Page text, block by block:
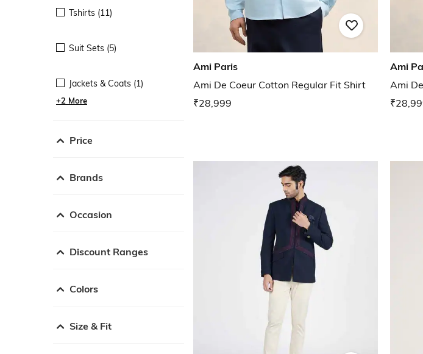
Tshirts (11)
Suit Sets (5)
Jackets & Coats (1)
+2 More
Price
Brands
Occasion
Discount Ranges
Colors
Size & Fit
Ami Paris
Ami De Coeur Cotton Regular Fit Shirt
₹28,999
Ami
Ami
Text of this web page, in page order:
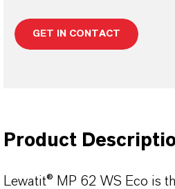
GET IN CONTACT
Product
Lewatit® MP 62 WS Eco is
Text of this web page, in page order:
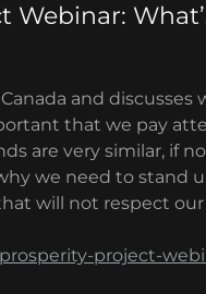
Webinar:
and discusses
that we pay
are very similar, if
we need to stand
will not respect
project-
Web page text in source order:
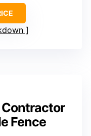
Contractor
Fence
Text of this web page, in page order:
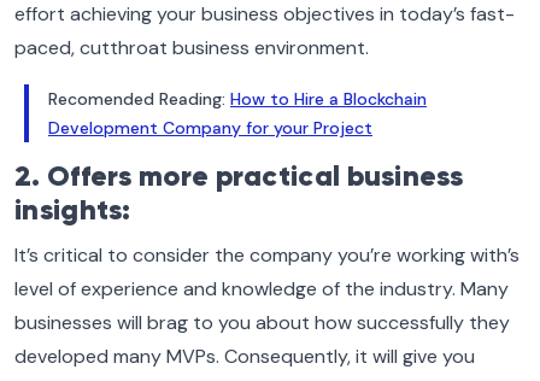
effort achieving your business objectives in today’s fast-
paced, cutthroat business environment.
Recomended Reading: How to Hire a Blockchain
Development Company for your Project
2. Offers more practical business
insights:
It’s critical to consider the company you’re working with’s
level of experience and knowledge of the industry. Many
businesses will brag to you about how successfully they
developed many MVPs. Consequently, it will give you
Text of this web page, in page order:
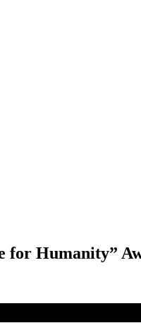
for Humanity”
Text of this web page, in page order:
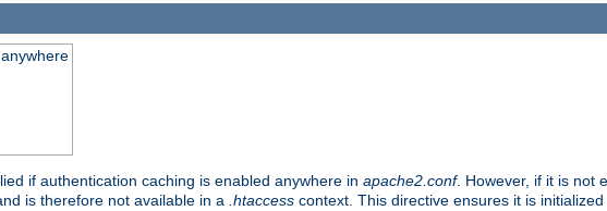
if authentication caching is enabled anywhere in apache2.conf. However, if it is not
is therefore not available in a .htaccess context. This directive ensures it is
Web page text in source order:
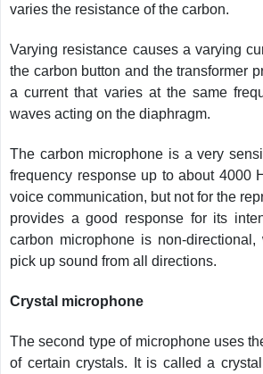
varies the resistance of the carbon.
Varying resistance causes a varying
the carbon button and the transformer
a current that varies at the same
waves acting on the diaphragm.
The carbon microphone is a very
frequency response up to about 4000
voice communication, but not for the
provides a good response for its
carbon microphone is non-directional,
pick up sound from all directions.
Crystal microphone
The second type of microphone uses
of certain crystals. It is called a
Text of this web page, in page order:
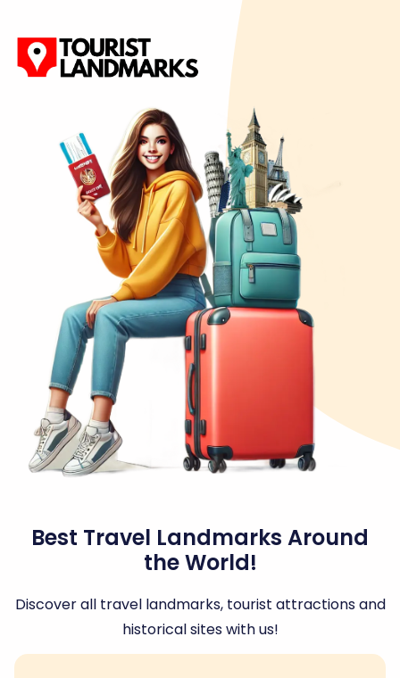
Best Travel Landmarks Around
the World!
Discover all travel landmarks, tourist attractions and
historical sites with us!

---------------

#### Instructions to follow:
An exact restatement of the entries above is needed; no picture may appear in it.

#### Answer box:
Page text, block by block:
Tshirts (11)
Suit Sets (5)
Jackets & Coats (1)
+2 More
Price
Brands
Occasion
Discount Ranges
Colors
Size & Fit
Ami Paris
Ami De Coeur Cotton Regular Fit Shirt
₹28,999
Ami
Ami
Text of this web page, in page order:
GET IN CONTACT
Product
Lewatit® MP 62 WS Eco is
Text of this web page, in page order:
Webinar:
and discusses
that we pay
are very similar, if
we need to stand
will not respect
project-
Web page text in source order:
Contractor
Fence
Text of this web page, in page order:
effort achieving your business objectives in today’s fast-
paced, cutthroat business environment.
Recomended Reading: How to Hire a Blockchain
Development Company for your Project
2. Offers more practical business
insights:
It’s critical to consider the company you’re working with’s
level of experience and knowledge of the industry. Many
businesses will brag to you about how successfully they
developed many MVPs. Consequently, it will give you
Text of this web page, in page order:
for Humanity”
Text of this web page, in page order:
if authentication caching is enabled anywhere in apache2.conf. However, if it is not
is therefore not available in a .htaccess context. This directive ensures it is
Web page text in source order:
varies the resistance of the carbon.
Varying resistance causes a varying
the carbon button and the transformer
a current that varies at the same
waves acting on the diaphragm.
The carbon microphone is a very
frequency response up to about 4000
voice communication, but not for the
provides a good response for its
carbon microphone is non-directional,
pick up sound from all directions.
Crystal microphone
The second type of microphone uses
of certain crystals. It is called a
Text of this web page, in page order:
Best Travel Landmarks Around
the World!
Discover all travel landmarks, tourist attractions and
historical sites with us!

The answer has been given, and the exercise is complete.